So I am on the lookout for a memory leak, however, I can’t find it. The
preprocessing method basically does the following (suppose the inFile
and the treeFile are given Files):
final BufferedReader corpus = new BufferedReader(new FileReader(inFile));
final ObjectOutputStream treeOut = new ObjectOutputStream(new
BufferedOutputStream(new FileOutputStream(treeFile)));
final int nbTrees = TreebankConverter.parseNegraTrees(corpus, treeOut);
try {
treeOut.close();
} catch (final IOException e) {
// if it cannot be closed, it wasn’t open
}
try {
corpus.close();
} catch (final IOException e) {
// if it cannot be closed, it wasn’t open
}
parseNegraTrees then does the following: it scans through the input
file, constructs trees that are described in it in some text format
(NEGRA), converts those trees to a binary format, and writes them as
Java objects to the treeFile. Each of those trees consists of nodes
with a left daughter, a right daughter and a list of strings of length
at most 5. And those are short strings: words or abbreviations. So
this shouldn’t take too much memory, I would think.

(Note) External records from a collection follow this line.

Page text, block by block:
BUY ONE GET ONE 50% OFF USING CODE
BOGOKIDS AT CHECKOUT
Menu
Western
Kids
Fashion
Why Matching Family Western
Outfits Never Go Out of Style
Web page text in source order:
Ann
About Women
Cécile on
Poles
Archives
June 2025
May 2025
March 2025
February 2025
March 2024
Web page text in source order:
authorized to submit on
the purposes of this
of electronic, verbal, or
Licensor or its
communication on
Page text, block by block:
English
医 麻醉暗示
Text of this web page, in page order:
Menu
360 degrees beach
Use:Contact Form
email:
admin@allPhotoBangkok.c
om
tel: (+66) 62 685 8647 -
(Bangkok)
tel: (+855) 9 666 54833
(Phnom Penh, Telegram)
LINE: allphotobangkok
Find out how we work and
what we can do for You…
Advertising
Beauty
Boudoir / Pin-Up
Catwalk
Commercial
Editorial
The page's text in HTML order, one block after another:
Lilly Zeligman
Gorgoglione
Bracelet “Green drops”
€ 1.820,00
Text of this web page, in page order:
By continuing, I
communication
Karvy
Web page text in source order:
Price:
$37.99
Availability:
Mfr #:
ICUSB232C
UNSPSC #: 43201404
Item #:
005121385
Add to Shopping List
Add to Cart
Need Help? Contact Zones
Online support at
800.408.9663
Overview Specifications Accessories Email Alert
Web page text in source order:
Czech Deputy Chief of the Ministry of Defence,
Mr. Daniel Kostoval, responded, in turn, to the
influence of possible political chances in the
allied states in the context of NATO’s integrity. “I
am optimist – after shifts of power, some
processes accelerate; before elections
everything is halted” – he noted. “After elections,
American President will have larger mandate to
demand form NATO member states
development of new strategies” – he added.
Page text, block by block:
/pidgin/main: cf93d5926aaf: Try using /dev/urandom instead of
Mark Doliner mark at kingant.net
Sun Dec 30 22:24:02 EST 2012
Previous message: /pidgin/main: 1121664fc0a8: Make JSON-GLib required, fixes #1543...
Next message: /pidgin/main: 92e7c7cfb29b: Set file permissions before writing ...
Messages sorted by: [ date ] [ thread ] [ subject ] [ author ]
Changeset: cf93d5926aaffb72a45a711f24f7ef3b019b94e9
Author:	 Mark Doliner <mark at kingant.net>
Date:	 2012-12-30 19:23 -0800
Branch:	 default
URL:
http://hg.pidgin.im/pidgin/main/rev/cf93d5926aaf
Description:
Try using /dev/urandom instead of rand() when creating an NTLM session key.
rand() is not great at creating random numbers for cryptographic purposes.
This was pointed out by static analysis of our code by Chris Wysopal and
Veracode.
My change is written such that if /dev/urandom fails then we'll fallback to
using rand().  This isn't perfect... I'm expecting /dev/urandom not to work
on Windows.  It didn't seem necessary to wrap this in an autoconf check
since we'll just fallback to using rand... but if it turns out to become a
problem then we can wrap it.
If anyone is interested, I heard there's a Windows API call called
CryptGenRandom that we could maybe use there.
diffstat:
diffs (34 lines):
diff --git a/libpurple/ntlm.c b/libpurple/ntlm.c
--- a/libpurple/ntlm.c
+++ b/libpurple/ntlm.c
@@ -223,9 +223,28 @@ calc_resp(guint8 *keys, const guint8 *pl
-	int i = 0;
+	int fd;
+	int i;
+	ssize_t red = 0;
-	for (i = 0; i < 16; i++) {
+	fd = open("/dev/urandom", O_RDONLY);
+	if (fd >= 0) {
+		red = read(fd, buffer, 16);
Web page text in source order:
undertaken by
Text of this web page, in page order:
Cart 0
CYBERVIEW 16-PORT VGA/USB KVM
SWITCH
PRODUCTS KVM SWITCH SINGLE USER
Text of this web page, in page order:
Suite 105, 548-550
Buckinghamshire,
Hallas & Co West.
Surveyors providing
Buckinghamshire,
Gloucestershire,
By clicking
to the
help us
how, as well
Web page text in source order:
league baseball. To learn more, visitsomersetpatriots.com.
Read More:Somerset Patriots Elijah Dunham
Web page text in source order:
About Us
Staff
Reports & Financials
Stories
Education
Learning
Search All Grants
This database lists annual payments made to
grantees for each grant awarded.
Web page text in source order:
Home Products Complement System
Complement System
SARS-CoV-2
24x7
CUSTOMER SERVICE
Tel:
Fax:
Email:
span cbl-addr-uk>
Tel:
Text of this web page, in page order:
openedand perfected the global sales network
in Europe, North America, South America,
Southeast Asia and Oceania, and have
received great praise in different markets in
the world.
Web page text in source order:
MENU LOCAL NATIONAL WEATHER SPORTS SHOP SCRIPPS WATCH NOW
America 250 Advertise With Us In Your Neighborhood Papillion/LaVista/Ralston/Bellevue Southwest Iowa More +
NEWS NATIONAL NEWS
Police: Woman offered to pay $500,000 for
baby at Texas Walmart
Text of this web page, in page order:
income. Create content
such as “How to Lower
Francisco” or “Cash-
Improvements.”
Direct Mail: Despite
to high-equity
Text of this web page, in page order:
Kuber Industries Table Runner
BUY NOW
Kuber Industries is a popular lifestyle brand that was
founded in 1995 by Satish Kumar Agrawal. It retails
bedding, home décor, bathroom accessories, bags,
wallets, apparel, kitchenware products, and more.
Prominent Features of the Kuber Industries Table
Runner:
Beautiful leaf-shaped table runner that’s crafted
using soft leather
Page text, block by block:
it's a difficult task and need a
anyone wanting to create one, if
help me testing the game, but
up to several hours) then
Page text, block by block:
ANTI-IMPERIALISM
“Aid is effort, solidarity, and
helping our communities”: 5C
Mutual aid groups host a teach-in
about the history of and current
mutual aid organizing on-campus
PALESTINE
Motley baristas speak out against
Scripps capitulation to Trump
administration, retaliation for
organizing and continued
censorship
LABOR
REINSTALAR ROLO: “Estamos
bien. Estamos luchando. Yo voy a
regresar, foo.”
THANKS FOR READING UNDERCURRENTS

This is also done one by one:
TreebankConverter.skipHeader(corpus);
String bosLine;
while ((bosLine = corpus.readLine()) != null) {
final StringTokenizer tokens = new StringTokenizer(bosLine);
final String treeIdLine = tokens.nextToken();
if (!treeIdLine.equals("%%")) {
final String treeId = tokens.nextToken();
final NodeSet forest = parseSentenceNodes(corpus);
final Node root = forest.toTree();
final BinaryNode binRoot = root.toBinaryTree(new ArrayList<Node>(), 0);
final BinaryTree binTree = new BinaryTree(binRoot, treeId);
treeOut.writeObject(binTree);
}
}
I see no reason in the above code why the GC wouldn’t discard the trees
that have been constructed before.
So the only place for memory problems I see here is the file access.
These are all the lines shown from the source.